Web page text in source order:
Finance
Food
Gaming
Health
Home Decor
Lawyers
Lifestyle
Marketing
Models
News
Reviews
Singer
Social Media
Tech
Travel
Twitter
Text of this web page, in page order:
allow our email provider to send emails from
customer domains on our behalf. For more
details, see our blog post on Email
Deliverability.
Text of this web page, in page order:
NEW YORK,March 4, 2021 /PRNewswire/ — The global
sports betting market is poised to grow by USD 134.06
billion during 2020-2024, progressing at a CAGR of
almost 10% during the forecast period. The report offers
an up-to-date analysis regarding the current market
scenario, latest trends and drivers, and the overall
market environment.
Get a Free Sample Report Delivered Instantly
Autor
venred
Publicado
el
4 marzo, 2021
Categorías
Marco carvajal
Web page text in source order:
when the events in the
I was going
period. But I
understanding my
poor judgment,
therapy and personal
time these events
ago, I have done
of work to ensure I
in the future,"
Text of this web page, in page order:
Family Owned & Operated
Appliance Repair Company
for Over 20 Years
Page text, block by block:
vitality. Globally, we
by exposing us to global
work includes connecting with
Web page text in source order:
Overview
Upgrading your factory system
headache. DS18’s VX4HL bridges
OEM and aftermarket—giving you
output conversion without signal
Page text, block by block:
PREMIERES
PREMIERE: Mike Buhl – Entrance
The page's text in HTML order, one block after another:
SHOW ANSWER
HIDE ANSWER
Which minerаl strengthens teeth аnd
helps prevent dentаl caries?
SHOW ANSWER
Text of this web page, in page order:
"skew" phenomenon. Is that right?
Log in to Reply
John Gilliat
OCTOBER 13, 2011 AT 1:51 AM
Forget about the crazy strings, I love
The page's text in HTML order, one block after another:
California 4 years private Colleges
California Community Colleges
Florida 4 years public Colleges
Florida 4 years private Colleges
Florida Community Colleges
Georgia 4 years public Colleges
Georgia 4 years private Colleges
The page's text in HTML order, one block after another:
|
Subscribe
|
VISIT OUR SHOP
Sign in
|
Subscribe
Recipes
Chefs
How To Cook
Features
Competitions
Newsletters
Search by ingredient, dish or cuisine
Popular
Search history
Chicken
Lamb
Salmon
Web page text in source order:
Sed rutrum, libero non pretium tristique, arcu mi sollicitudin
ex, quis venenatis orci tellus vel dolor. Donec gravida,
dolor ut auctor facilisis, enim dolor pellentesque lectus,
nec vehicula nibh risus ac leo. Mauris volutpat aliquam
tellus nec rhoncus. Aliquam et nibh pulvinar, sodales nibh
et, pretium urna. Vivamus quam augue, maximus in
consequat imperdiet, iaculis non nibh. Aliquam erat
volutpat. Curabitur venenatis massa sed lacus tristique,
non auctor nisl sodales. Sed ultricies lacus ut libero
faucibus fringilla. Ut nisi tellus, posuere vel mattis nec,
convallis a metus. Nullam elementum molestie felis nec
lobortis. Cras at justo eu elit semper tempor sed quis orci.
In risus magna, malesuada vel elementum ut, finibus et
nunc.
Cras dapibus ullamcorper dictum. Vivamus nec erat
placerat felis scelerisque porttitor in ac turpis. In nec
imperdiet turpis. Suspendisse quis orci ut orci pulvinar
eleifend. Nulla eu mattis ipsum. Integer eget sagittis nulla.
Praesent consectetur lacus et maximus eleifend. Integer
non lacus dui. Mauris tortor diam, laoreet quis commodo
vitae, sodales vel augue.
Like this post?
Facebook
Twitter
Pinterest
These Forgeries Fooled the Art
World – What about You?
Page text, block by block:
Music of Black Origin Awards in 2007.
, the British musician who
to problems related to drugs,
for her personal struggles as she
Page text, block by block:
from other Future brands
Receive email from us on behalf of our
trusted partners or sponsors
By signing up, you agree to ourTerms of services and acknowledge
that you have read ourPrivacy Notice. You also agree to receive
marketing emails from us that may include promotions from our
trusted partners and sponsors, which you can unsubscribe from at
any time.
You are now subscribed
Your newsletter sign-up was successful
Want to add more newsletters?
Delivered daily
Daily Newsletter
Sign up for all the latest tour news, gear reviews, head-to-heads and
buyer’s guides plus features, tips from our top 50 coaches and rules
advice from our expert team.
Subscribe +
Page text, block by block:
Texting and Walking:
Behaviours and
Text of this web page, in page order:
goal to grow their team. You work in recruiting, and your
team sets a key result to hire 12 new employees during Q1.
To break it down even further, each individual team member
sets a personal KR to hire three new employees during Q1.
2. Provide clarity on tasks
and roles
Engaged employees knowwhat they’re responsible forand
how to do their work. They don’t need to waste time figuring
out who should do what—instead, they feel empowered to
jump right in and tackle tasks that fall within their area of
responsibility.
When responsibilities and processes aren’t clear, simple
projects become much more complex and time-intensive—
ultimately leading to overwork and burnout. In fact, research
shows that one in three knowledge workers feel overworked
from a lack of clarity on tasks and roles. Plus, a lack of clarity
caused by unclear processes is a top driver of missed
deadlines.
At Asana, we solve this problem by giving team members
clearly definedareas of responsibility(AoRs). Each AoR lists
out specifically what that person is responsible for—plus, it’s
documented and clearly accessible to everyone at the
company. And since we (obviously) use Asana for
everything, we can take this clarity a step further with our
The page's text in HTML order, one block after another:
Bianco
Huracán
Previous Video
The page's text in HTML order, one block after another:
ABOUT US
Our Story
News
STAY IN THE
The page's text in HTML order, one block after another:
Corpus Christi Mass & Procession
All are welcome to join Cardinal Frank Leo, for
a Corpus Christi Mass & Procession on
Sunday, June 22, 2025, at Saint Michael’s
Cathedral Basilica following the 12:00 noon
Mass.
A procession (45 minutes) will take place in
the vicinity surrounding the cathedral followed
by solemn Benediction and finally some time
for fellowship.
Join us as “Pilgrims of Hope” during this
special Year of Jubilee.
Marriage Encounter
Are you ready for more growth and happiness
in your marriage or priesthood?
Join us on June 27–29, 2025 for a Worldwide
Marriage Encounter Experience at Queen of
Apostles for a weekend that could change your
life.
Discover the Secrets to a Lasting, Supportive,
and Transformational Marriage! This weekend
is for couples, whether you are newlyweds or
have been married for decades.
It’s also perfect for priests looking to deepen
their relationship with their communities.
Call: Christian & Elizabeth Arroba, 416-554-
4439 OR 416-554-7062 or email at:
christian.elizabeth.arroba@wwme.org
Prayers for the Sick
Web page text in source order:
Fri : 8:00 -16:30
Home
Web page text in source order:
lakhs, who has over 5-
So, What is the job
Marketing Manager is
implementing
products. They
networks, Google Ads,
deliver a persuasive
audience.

▶ _EXERCISE DETAILS_
Reproduce, please, every line of the records above without alteration.

▶ _FINAL ANSWER_
Web page text in source order:
Finance
Food
Gaming
Health
Home Decor
Lawyers
Lifestyle
Marketing
Models
News
Reviews
Singer
Social Media
Tech
Travel
Twitter
Text of this web page, in page order:
allow our email provider to send emails from
customer domains on our behalf. For more
details, see our blog post on Email
Deliverability.
Text of this web page, in page order:
NEW YORK,March 4, 2021 /PRNewswire/ — The global
sports betting market is poised to grow by USD 134.06
billion during 2020-2024, progressing at a CAGR of
almost 10% during the forecast period. The report offers
an up-to-date analysis regarding the current market
scenario, latest trends and drivers, and the overall
market environment.
Get a Free Sample Report Delivered Instantly
Autor
venred
Publicado
el
4 marzo, 2021
Categorías
Marco carvajal
Web page text in source order:
when the events in the
I was going
period. But I
understanding my
poor judgment,
therapy and personal
time these events
ago, I have done
of work to ensure I
in the future,"
Text of this web page, in page order:
Family Owned & Operated
Appliance Repair Company
for Over 20 Years
Page text, block by block:
vitality. Globally, we
by exposing us to global
work includes connecting with
Web page text in source order:
Overview
Upgrading your factory system
headache. DS18’s VX4HL bridges
OEM and aftermarket—giving you
output conversion without signal
Page text, block by block:
PREMIERES
PREMIERE: Mike Buhl – Entrance
The page's text in HTML order, one block after another:
SHOW ANSWER
HIDE ANSWER
Which minerаl strengthens teeth аnd
helps prevent dentаl caries?
SHOW ANSWER
Text of this web page, in page order:
"skew" phenomenon. Is that right?
Log in to Reply
John Gilliat
OCTOBER 13, 2011 AT 1:51 AM
Forget about the crazy strings, I love
The page's text in HTML order, one block after another:
California 4 years private Colleges
California Community Colleges
Florida 4 years public Colleges
Florida 4 years private Colleges
Florida Community Colleges
Georgia 4 years public Colleges
Georgia 4 years private Colleges
The page's text in HTML order, one block after another:
|
Subscribe
|
VISIT OUR SHOP
Sign in
|
Subscribe
Recipes
Chefs
How To Cook
Features
Competitions
Newsletters
Search by ingredient, dish or cuisine
Popular
Search history
Chicken
Lamb
Salmon
Web page text in source order:
Sed rutrum, libero non pretium tristique, arcu mi sollicitudin
ex, quis venenatis orci tellus vel dolor. Donec gravida,
dolor ut auctor facilisis, enim dolor pellentesque lectus,
nec vehicula nibh risus ac leo. Mauris volutpat aliquam
tellus nec rhoncus. Aliquam et nibh pulvinar, sodales nibh
et, pretium urna. Vivamus quam augue, maximus in
consequat imperdiet, iaculis non nibh. Aliquam erat
volutpat. Curabitur venenatis massa sed lacus tristique,
non auctor nisl sodales. Sed ultricies lacus ut libero
faucibus fringilla. Ut nisi tellus, posuere vel mattis nec,
convallis a metus. Nullam elementum molestie felis nec
lobortis. Cras at justo eu elit semper tempor sed quis orci.
In risus magna, malesuada vel elementum ut, finibus et
nunc.
Cras dapibus ullamcorper dictum. Vivamus nec erat
placerat felis scelerisque porttitor in ac turpis. In nec
imperdiet turpis. Suspendisse quis orci ut orci pulvinar
eleifend. Nulla eu mattis ipsum. Integer eget sagittis nulla.
Praesent consectetur lacus et maximus eleifend. Integer
non lacus dui. Mauris tortor diam, laoreet quis commodo
vitae, sodales vel augue.
Like this post?
Facebook
Twitter
Pinterest
These Forgeries Fooled the Art
World – What about You?
Page text, block by block:
Music of Black Origin Awards in 2007.
, the British musician who
to problems related to drugs,
for her personal struggles as she
Page text, block by block:
from other Future brands
Receive email from us on behalf of our
trusted partners or sponsors
By signing up, you agree to ourTerms of services and acknowledge
that you have read ourPrivacy Notice. You also agree to receive
marketing emails from us that may include promotions from our
trusted partners and sponsors, which you can unsubscribe from at
any time.
You are now subscribed
Your newsletter sign-up was successful
Want to add more newsletters?
Delivered daily
Daily Newsletter
Sign up for all the latest tour news, gear reviews, head-to-heads and
buyer’s guides plus features, tips from our top 50 coaches and rules
advice from our expert team.
Subscribe +
Page text, block by block:
Texting and Walking:
Behaviours and
Text of this web page, in page order:
goal to grow their team. You work in recruiting, and your
team sets a key result to hire 12 new employees during Q1.
To break it down even further, each individual team member
sets a personal KR to hire three new employees during Q1.
2. Provide clarity on tasks
and roles
Engaged employees knowwhat they’re responsible forand
how to do their work. They don’t need to waste time figuring
out who should do what—instead, they feel empowered to
jump right in and tackle tasks that fall within their area of
responsibility.
When responsibilities and processes aren’t clear, simple
projects become much more complex and time-intensive—
ultimately leading to overwork and burnout. In fact, research
shows that one in three knowledge workers feel overworked
from a lack of clarity on tasks and roles. Plus, a lack of clarity
caused by unclear processes is a top driver of missed
deadlines.
At Asana, we solve this problem by giving team members
clearly definedareas of responsibility(AoRs). Each AoR lists
out specifically what that person is responsible for—plus, it’s
documented and clearly accessible to everyone at the
company. And since we (obviously) use Asana for
everything, we can take this clarity a step further with our
The page's text in HTML order, one block after another:
Bianco
Huracán
Previous Video
The page's text in HTML order, one block after another:
ABOUT US
Our Story
News
STAY IN THE
The page's text in HTML order, one block after another:
Corpus Christi Mass & Procession
All are welcome to join Cardinal Frank Leo, for
a Corpus Christi Mass & Procession on
Sunday, June 22, 2025, at Saint Michael’s
Cathedral Basilica following the 12:00 noon
Mass.
A procession (45 minutes) will take place in
the vicinity surrounding the cathedral followed
by solemn Benediction and finally some time
for fellowship.
Join us as “Pilgrims of Hope” during this
special Year of Jubilee.
Marriage Encounter
Are you ready for more growth and happiness
in your marriage or priesthood?
Join us on June 27–29, 2025 for a Worldwide
Marriage Encounter Experience at Queen of
Apostles for a weekend that could change your
life.
Discover the Secrets to a Lasting, Supportive,
and Transformational Marriage! This weekend
is for couples, whether you are newlyweds or
have been married for decades.
It’s also perfect for priests looking to deepen
their relationship with their communities.
Call: Christian & Elizabeth Arroba, 416-554-
4439 OR 416-554-7062 or email at:
christian.elizabeth.arroba@wwme.org
Prayers for the Sick
Web page text in source order:
Fri : 8:00 -16:30
Home
Web page text in source order:
lakhs, who has over 5-
So, What is the job
Marketing Manager is
implementing
products. They
networks, Google Ads,
deliver a persuasive
audience.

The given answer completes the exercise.